Бесцеремонно она склонилась через стол к Преображенскому.
– Мне типа улётны и в кайф твои приколы, но я секу, что пошла жара [1] . Объясняю. Хочу поюзать [2] тебя, как махрового прéпода. Я же сейчас поцоканая [3] вся, мне…
– Хватит! Хватит! – Вильк и Заславская протестующее вскинули руки.
– Н-да-а… – тряхнул головой Преображенский. – Что ж, голубушка, пожалуйте на третий тур.
– Простите, вы хотели сказать на второй? – уточнила Ковалева.– Нет-нет, решительно на третий!
Миновал жаркий, заполненный вступительными экзаменами июль, за ним – занятый поисками жилья и работы прохладный август.
С приходом дождливого сентября в жизнь Таисии Ковалевой вошли студенческие заботы. Ей было трудно. Но это были желанные трудности, как всегда бывает на пути к мечте.
Последняя пара закончилась сегодня в семнадцать сорок пять. Еще мало знакомые друг с другом, не обремененные обязательствами студенты-первокурсники торопливо покидали аудиторию.
– Никита Сазонов, пожалуйста, подойдите ко мне, – попросила преподаватель сценической речи Жанна Семеновна Вильк.
С Сазоновым Таисия Ковалева познакомилась первого сентября. Они оказались случайными соседями на торжественном собрании, посвященном дню знаний. Зрительный зал аудитории «Большая сцена» был забит до отказа, мест не было. Вот они и сидели прямо перед сценой на скрипучей шаткой скамеечке, еще шутили по поводу ее ветхости и возможности падения.
Сазонов Таисии понравился сразу. Понравился своей открытостью, уверенной повадкой жизнелюба, балагура-весельчака, очень светлого и легкого в общении человека. Он был так не похож на знакомых ей парней с безразлично-тупыми либо, наоборот, постоянно озабоченными, темными лицами. Сазонов был соткан из света. От одного его появления Таисии казалось, что мир светлеет и приобретает пестрые краски. Не говоря уже о его внешности Аполлона.
– Никита, пожалуйста, зайдите к ректору.
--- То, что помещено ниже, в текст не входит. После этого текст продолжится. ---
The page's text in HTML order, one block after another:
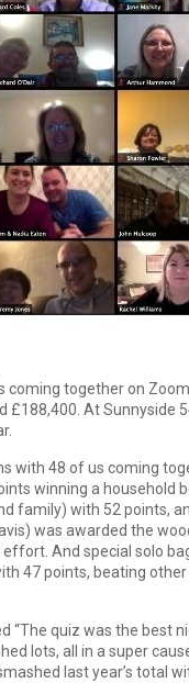
together on Zoom
£188,400. At Sunnyside
48 of us coming
winning a household
family) with 52 points,
was awarded the
And special solo
47 points, beating
quiz was the best
lots, all in a super
last year’s total
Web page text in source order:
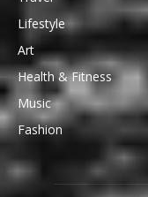
Lifestyle
Art
Health & Fitness
Music
Fashion
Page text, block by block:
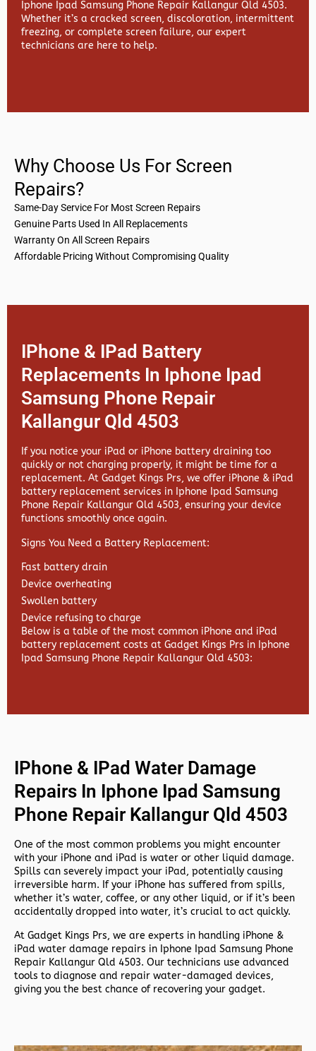
Iphone Ipad Samsung Phone Repair Kallangur Qld 4503.
Whether it’s a cracked screen, discoloration, intermittent
freezing, or complete screen failure, our expert
technicians are here to help.
Why Choose Us For Screen
Repairs?
Same-Day Service For Most Screen Repairs
Genuine Parts Used In All Replacements
Warranty On All Screen Repairs
Affordable Pricing Without Compromising Quality
IPhone & IPad Battery
Replacements In Iphone Ipad
Samsung Phone Repair
Kallangur Qld 4503
If you notice your iPad or iPhone battery draining too
quickly or not charging properly, it might be time for a
replacement. At Gadget Kings Prs, we offer iPhone & iPad
battery replacement services in Iphone Ipad Samsung
Phone Repair Kallangur Qld 4503, ensuring your device
functions smoothly once again.
Signs You Need a Battery Replacement:
Fast battery drain
Device overheating
Swollen battery
Device refusing to charge
Below is a table of the most common iPhone and iPad
battery replacement costs at Gadget Kings Prs in Iphone
Ipad Samsung Phone Repair Kallangur Qld 4503:
IPhone & IPad Water Damage
Repairs In Iphone Ipad Samsung
Phone Repair Kallangur Qld 4503
One of the most common problems you might encounter
with your iPhone and iPad is water or other liquid damage.
Spills can severely impact your iPad, potentially causing
irreversible harm. If your iPhone has suffered from spills,
whether it’s water, coffee, or any other liquid, or if it’s been
accidentally dropped into water, it’s crucial to act quickly.
At Gadget Kings Prs, we are experts in handling iPhone &
iPad water damage repairs in Iphone Ipad Samsung Phone
Repair Kallangur Qld 4503. Our technicians use advanced
tools to diagnose and repair water-damaged devices,
giving you the best chance of recovering your gadget.
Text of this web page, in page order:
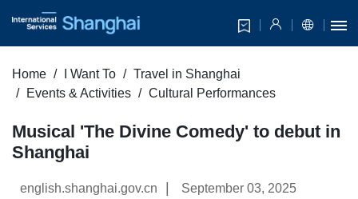
Home I Want To
Travel in Shanghai
Events & Activities
Cultural Performances
Musical 'The Divine Comedy' to debut in
Shanghai
english.shanghai.gov.cn September 03, 2025
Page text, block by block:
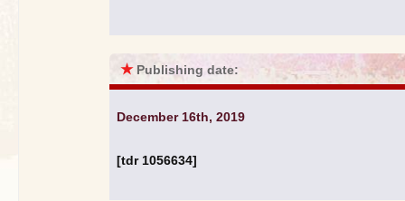
★ Publishing date:
December 16th, 2019
[tdr 1056634]
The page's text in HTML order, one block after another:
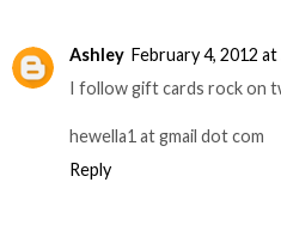
Ashley February 4, 2012 at
I follow gift cards rock on
hewella1 at gmail dot com
Reply
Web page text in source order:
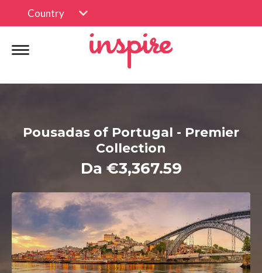
Country
Pousadas of Portugal - Premier
Collection
Da €3,367.59

Он хотел передать Вам документы для отца. Вы знаете, мы так благодарны Игорю Васильевичу! Ваш отец… Он просто… Ой! Я так разволновалась! – Жанна Семеновна прижала руку к сердцу. – Нам ремонт в институте просто необходим. Мы же три года найти денег не можем. Игорь Васильевич все оплатил! Представляете?! – она взяла Сазонова под руку и в его сопровождении пошла к выходу из аудитории. – Ваш отец – большой души человек. Есть еще в России меценаты!
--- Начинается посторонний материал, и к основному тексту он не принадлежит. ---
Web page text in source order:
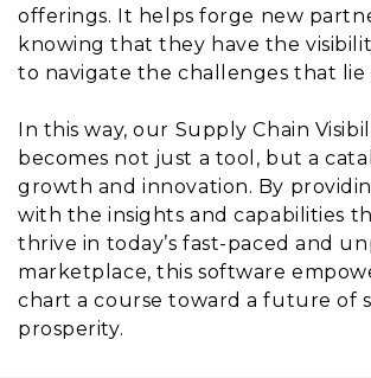
offerings. It helps forge new
knowing that they have the
to navigate the challenges that lie
In this way, our Supply Chain
becomes not just a tool, but a
growth and innovation. By
with the insights and capabilities
thrive in today’s fast-paced and
marketplace, this software
chart a course toward a future of
prosperity.
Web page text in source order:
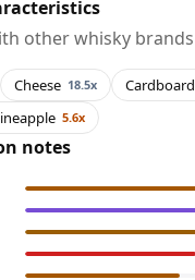
other whisky brands
Cheese 18.5x Cardboard
5.6x
notes
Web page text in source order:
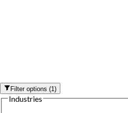
Filter options(1)
Industries
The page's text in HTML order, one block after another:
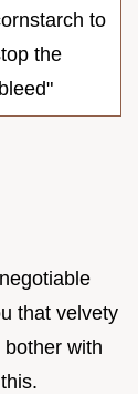
to
the
that velvety
with
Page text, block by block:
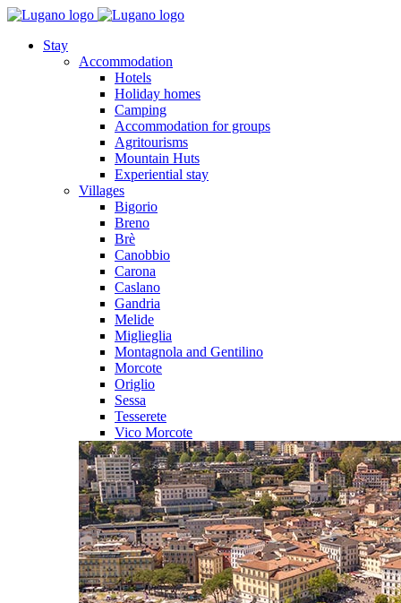
Stay
Accommodation
Hotels
Holiday homes
Camping
Accommodation for groups
Agritourisms
Mountain Huts
Experiential stay
Villages
Bigorio
Breno
Brè
Canobbio
Carona
Caslano
Gandria
Melide
Miglieglia
Montagnola and Gentilino
Morcote
Origlio
Sessa
Tesserete
Vico Morcote
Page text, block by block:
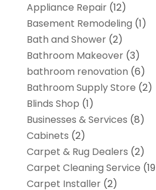
Appliance Repair(12)
Basement Remodeling (1)
Bath and Shower(2)
Bathroom Makeover(3)
bathroom renovation (6)
Bathroom Supply Store (2)
Blinds Shop (1)
Businesses & Services (8)
Cabinets (2)
Carpet & Rug Dealers (2)
Carpet Cleaning Service
Carpet Installer(2)
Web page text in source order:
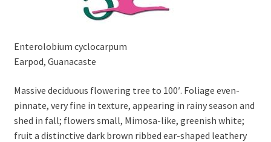
Enterolobium cyclocarpum
Earpod, Guanacaste
Massive deciduous flowering tree to 100′. Foliage even-
pinnate, very fine in texture, appearing in rainy season and
shed in fall; flowers small, Mimosa-like, greenish white;
fruit a distinctive dark brown ribbed ear-shaped leathery
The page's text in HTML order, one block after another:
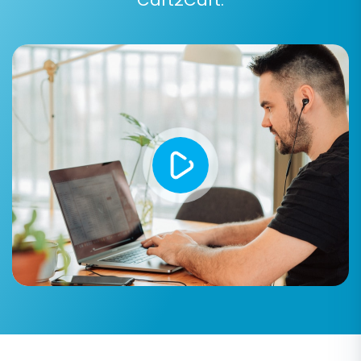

Сазонов обернулся к Ковалевой, которая у окна за первым столом укладывала в сумку взятые в библиотеке учебники. Ему стало приятно, что она, безусловно, слышала их с Жанной Семеновной разговор.
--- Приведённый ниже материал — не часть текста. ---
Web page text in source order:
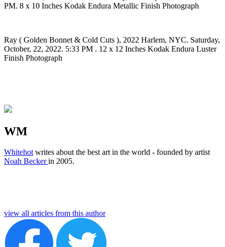
PM. 8 x 10 Inches Kodak Endura Metallic Finish Photograph
Ray ( Golden Bonnet & Cold Cuts ), 2022 Harlem, NYC. Saturday,
October, 22, 2022. 5:33 PM . 12 x 12 Inches Kodak Endura Luster
Finish Photograph
WM
Whitehotwrites about the best art in the world - founded by artist
Noah Beckerin 2005.
view all articles from this author
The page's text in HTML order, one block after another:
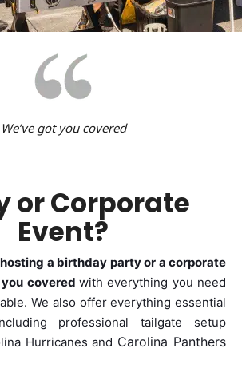
We’ve got you covered
or Corporate
Event?
a birthday party or a corporate
covered with everything you need
We also offer everything essential
professional tailgate setup
Hurricanes and Carolina Panthers
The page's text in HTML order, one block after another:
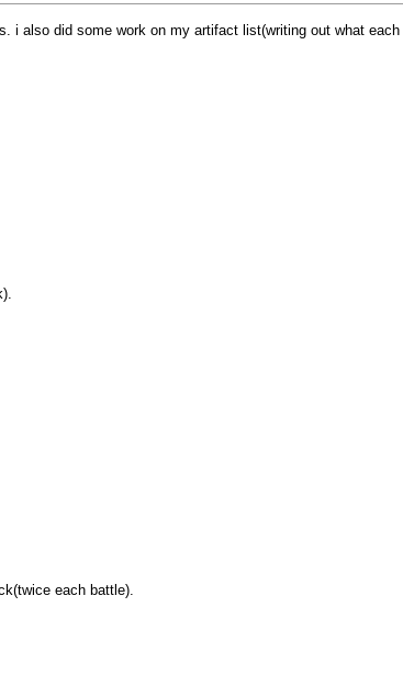
i also did some work on my artifact list(writing out what
each battle).
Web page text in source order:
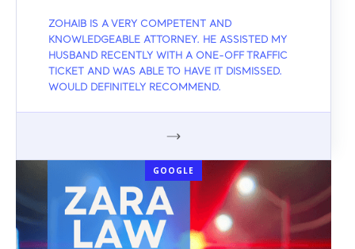
ZOHAIB IS A VERY COMPETENT AND
KNOWLEDGEABLE ATTORNEY. HE ASSISTED MY
HUSBAND RECENTLY WITH A ONE-OFF TRAFFIC
TICKET AND WAS ABLE TO HAVE IT DISMISSED.
WOULD DEFINITELY RECOMMEND.
GOOGLE
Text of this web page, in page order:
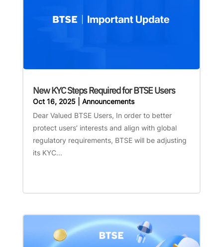
New KYC Steps Required for BTSE Users
Oct 16, 2025| Announcements
Dear Valued BTSE Users, In order to better
protect users’ interests and align with global
regulatory requirements, BTSE will be adjusting
its KYC...
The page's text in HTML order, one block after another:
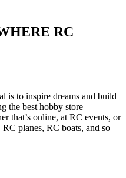
RC
is to inspire dreams and build
the best hobby store
that’s online, at RC events, or
planes, RC boats, and so
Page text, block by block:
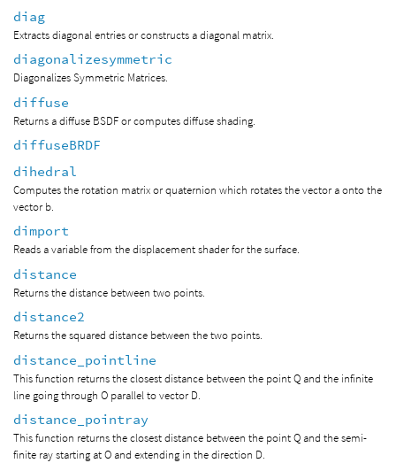
diag
Extracts diagonal entries or constructs a diagonal matrix.
diagonalizesymmetric
Diagonalizes Symmetric Matrices.
diffuse
Returns a diffuse BSDF or computes diffuse shading.
diffuseBRDF
dihedral
Computes the rotation matrix or quaternion which rotates the vector a onto the
vector b.
dimport
Reads a variable from the displacement shader for the surface.
distance
Returns the distance between two points.
distance2
Returns the squared distance between the two points.
distance_pointline
This function returns the closest distance between the point Q and the infinite
line going through O parallel to vector D.
distance_pointray
This function returns the closest distance between the point Q and the semi-
finite ray starting at O and extending in the direction D.

День истекал последними каплями неяркого света. Начавшийся накануне вечером дождь по-прежнему лил как из ведра. Прохожие спешили, то и дело поеживались под ударами пронизывающего ветра, тщетно прикрывались зонтами, браня ненастье, пробирались меж луж.
Накинув капюшон не по сезону легонькой джинсовой куртки, запустив поглубже руки в карманы, сжавшись, как продрогший воробушек, Ковалева решительно закрыла за собой дверь института и шагнула под дождь.
«Ничего, до метро – рукой подать, – успокаивала она себя, – а там тепло и сухо».
У метро она задержалась у раскинутого на улице лотка с зонтами.
– Самый дешевый – сколько? – спросила она продавца, одетого в прозрачный плащ-дождевик.
– Пятьсот рублей.
«Нет, – с сожалением вздохнула Таисия. – Если купить зонт, придется подождать с теплой курткой».
– Скажите, а полиэтиленовые дождевики дорого стоят?
– Мой полторы тысячи. Девушка, это от фирмы зависит. Плюс-минус пятьсот рублей.
– Спасибо.
Приценяться дальше не было смысла.
Когда-то ей казалось, что за серыми, облупившимися стенами детского дома ее ждет другой мир, радушный и радостный. «Нет. Не ждет…» – вздохнула Таисия и пошла ко входу в метро.
– Тася, подожди! – услышала она за спиной.
Никита Сазонов бежал, на ходу застегивая кожаную куртку, неуклюже, щекой, прижимая к плечу ручку зонта.